Benedetto XVI: San Pio modello per i confessori

Il Santo Padre torna a proporre padre Pio da Pietrelcina come modello nel ricondurre le anime a Dio attraverso il Sacramento della Riconciliazione.

"Desidero soffermarvi con voi –ha affermato ricevendo ieri in udienza i partecipanti ad un corso promosso dalla Penitenzieria Apostolica- sul valore pedagogico della confessione sacramentale. la fedele e generosa disponibilità dei sacerdoti all’ascolto delle confessioni, sull’esempio dei grandi Santi della storia, da san Giovanni Maria Vianney a san Giovanni Bosco, da san Josemarìa Escrivà a san Pio da Pietrelcina, da san Giuseppe Cafasso a san Leopoldo Mandic,indica a tutti noi come il confessionale possa essere un reale luogo di santificazione".

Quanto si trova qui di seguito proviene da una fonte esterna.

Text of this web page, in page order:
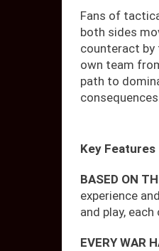
Fans of
both sides
counteract
own team
path to
Key Features
BASED ON
experience
and play,
EVERY WAR

Benedetto XVI ha anche fatto riferimento ai miracoli di conversione di cui il sacerdote è testimone nel celebrare il Sacramento della Penitenza.

In occasione della visita a San Giovanni Rotondo, il 21 giugno 2009, nel discorso tenuto ai sacerdoti che lo incontravano nella Chiesa intitolata a San Pio, il  Santo Padre aveva ricordato a proposito del Frate stigmatizzato: "Quante persone hanno cambiato vita…quante lunghe ore egli trascorreva nel suo confessionale!", indicandoè costituito proprio dal suo ministero di confessore.

Anche la Settimana internazionale della Riconciliazione, che si è svolta di recente a San Giovanni Rotondo su iniziativa del Servizio per la Formazione dei Frati Minori Cappuccini, si era aperta con un augurio del Papa ad esercitare con generosità e sollecitudine il Sacramento della Penitenza.